Electric potential and distribution of charge

[Lanza52]

Homework Statement

A conducting sphere of radius r1 = 10 cm and charge q1 = 2 µC is placed far apart from a second conducting sphere of radius r2 = 30 cm and charge q2 = 3 µC. The two spheres are then connected by a thin conducting wire. What is the potential on the surface of the first sphere after the two spheres are connected by the wire? Use the reference V = 0 for r at infinity.

Homework Equations

Meh...

The Attempt at a Solution

A total of 5mC(using m for micro, not not milli) is in this system. When the wire is connected, the charge would distrbute evenly according given a surface charge density of 5mC/(area of sphere one + area of sphere two). So the charge on one would be (5mC/(area of 1+area of 2))(area of 1). And the voltage would be the line integral from infinity to 10x10^-2 of q/(4pie0r) dl)

I end up with 44,937.8V after all is said and done. But the "correct" answer is ~112,000V.
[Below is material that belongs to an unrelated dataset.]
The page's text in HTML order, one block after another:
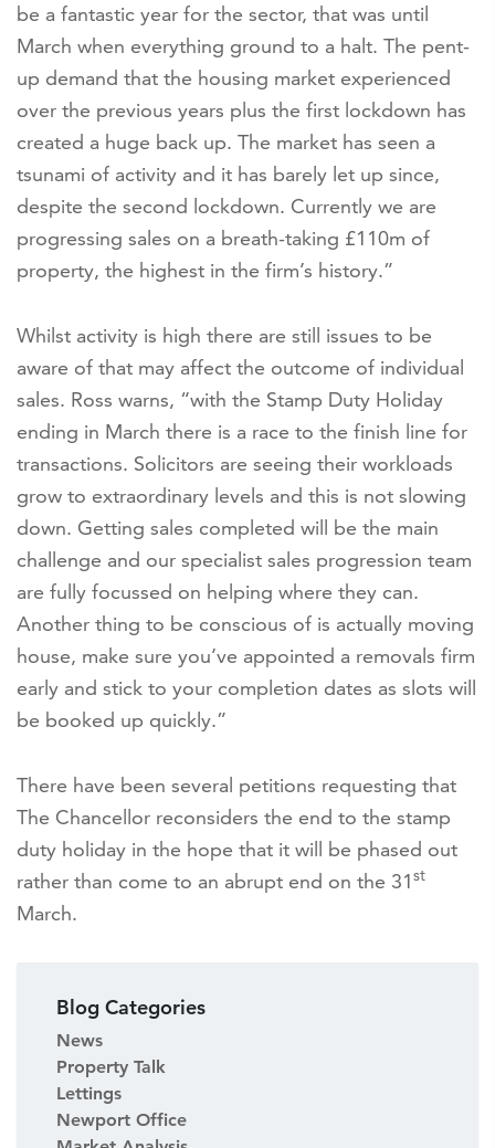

Going backwards from 112,100V, you get that V*4*pi*e0*r = Q from the line integral to find potential, or that the Q on the first sphere is 1micro coloumb. Which would require that the first sphere is 1/4 the area of the second sphere given a uniform charge distribution. Where as the area ratio is 1/9.5 or something close.

Any thoughts?

 

[ehild]

The Attempt at a Solution

A total of 5mC(using m for micro, not not milli) is in this system. When the wire is connected, the charge would distrbute evenly according given a surface charge density of 5mC/(area of sphere one + area of sphere two).

No. The charge will distribute between the spheres so that the potential of both spheres is the same. Otherwise the potential difference causes a driving force for the charges from one sphere to the other one.

ehild